The copy Module (Recommended for clarity)
This is the most explicit and recommended way.
import copy
original_list = [1, 2, [3, 4]]
# Shallow copy
shallow_copied_list = copy.copy(original_list)
# Deep copy
deep_copied_list = copy.deepcopy(original_list)
# Modify an element in the nested list
shallow_copied_list[2][0] = 99
print(f"Original: {original_list}") # Output: Original: [1, 2, [99, 4]]
print(f"Shallow Copy: {shallow_copied_list}") # Output: Shallow Copy: [1, 2, [99, 4]]
print(f"Deep Copy: {deep_copied_list}") # Output: Deep Copy: [1, 2, [3, 4]]
List/Dict Slicing (For Shallow Copies only)
A common shortcut for lists and some other sequences.
original_list = [1, 2, [3, 4]]
shallow_copied_list = original_list[:] # Or list(original_list)
shallow_copied_list[2][0] = 99
print(f"Original: {original_list}") # Output: Original: [1, 2, [99, 4]]
print(f"Shallow Copy: {shallow_copied_list}") # Output: Shallow Copy: [1, 2, [99, 4]]
The .copy() Method (For specific types)
Lists, dictionaries, and sets have their own .copy() method for a shallow copy.
original_list = [1, 2, [3, 4]]
original_dict = {'a': 1, 'b': [2, 3]}
# Shallow copy for list
shallow_copied_list = original_list.copy()
# Shallow copy for dict
shallow_copied_dict = original_dict.copy()

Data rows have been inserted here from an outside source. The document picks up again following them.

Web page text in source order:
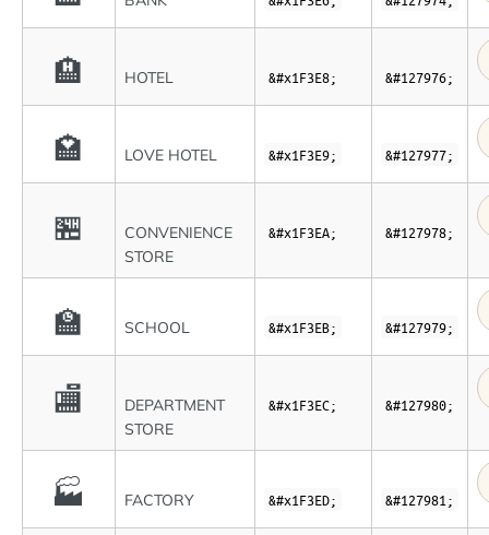
🏨 HOTEL &#x1F3E8; &#127976;
🏩 LOVE HOTEL &#x1F3E9; &#127977;
🏪
CONVENIENCE
STORE
&#x1F3EA; &#127978;
🏫 SCHOOL &#x1F3EB; &#127979;
🏬
DEPARTMENT
STORE
&#x1F3EC; &#127980;
🏭 FACTORY &#x1F3ED; &#127981;
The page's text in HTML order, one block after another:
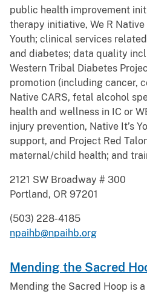
public health improvement
therapy initiative, We R
Youth; clinical services
and diabetes; data quality
Western Tribal Diabetes
promotion (including cancer,
Native CARS, fetal alcohol
health and wellness in IC or
injury prevention, Native It’s
support, and Project Red
maternal/child health; and
2121 SW Broadway # 300
Portland, OR 97201
(503) 228-4185
npaihb@npaihb.org
Mending the Sacred
Mending the Sacred Hoop is
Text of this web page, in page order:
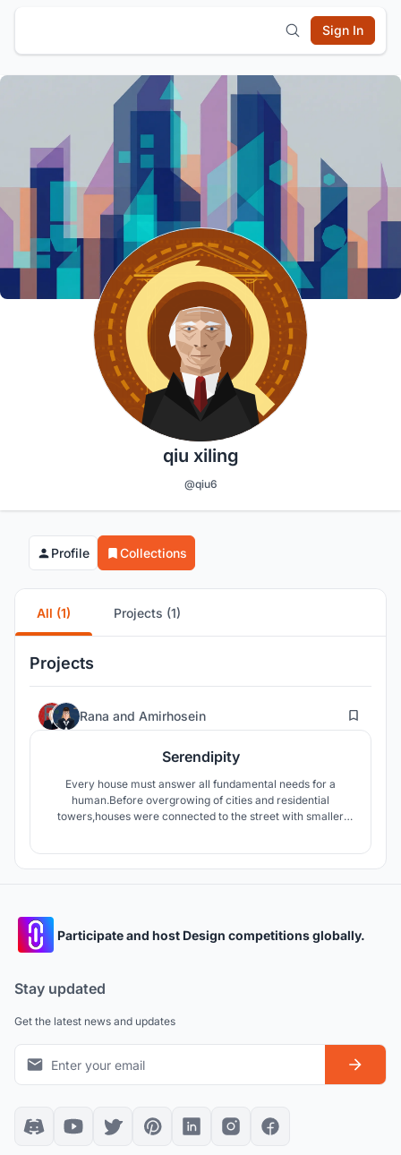
Sign In
qiu xiling
@qiu6
Profile Collections
All (1) Projects (1)
Projects
Rana and Amirhosein 52
Serendipity
Every house must answer all fundamental needs for a
human.Before overgrowing of cities and residential
towers,houses were connected to the street with smaller
Participate and host Design competitions globally.
Stay updated
Get the latest news and updates
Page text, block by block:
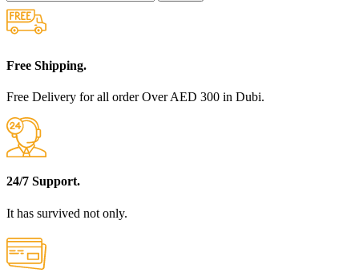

shallow_copied_dict['b'][0] = 99
print(f"Original Dict: {original_dict}") # Output: Original Dict: {'a': 1, 'b': [99, 3]}
print(f"Shallow Copied Dict: {shallow_copied_dict}") # Output: Shallow Copied Dict: {'a': 1, 'b': [99, 3]}
When to Use Which?
| Use Case | Recommended Method | Why? |
|---|---|---|
| You need a completely independent clone of an object and all its nested objects. | copy.deepcopy() |
This is the only way to ensure changes in the copy do not affect the original, especially with mutable nested objects. |
| You have a flat list/dict (no other lists/dicts inside it). | my_list.copy(), my_list[:], or copy.copy() |
All are fine. Slicing is very Pythonic for lists. .copy() is explicit for dicts. |
| You want a new container but don't care if the nested items are shared. | copy.copy() |
More memory-efficient and faster than deepcopy because it doesn't recursively build new objects. |
| You are working with immutable objects (like numbers, strings, tuples). | copy.copy() or slicing |
It doesn't matter! Since immutable objects can't be changed, a shallow copy is as good as a deep copy. The references are safe. |
Performance Consideration
deepcopy is significantly slower and uses more memory than copy because it has to recursively traverse the entire object tree and create new objects for everything. Only use it when you absolutely need the independence it provides. For simple, flat objects, the performance difference is negligible, but for large, complex nested structures, it can be substantial.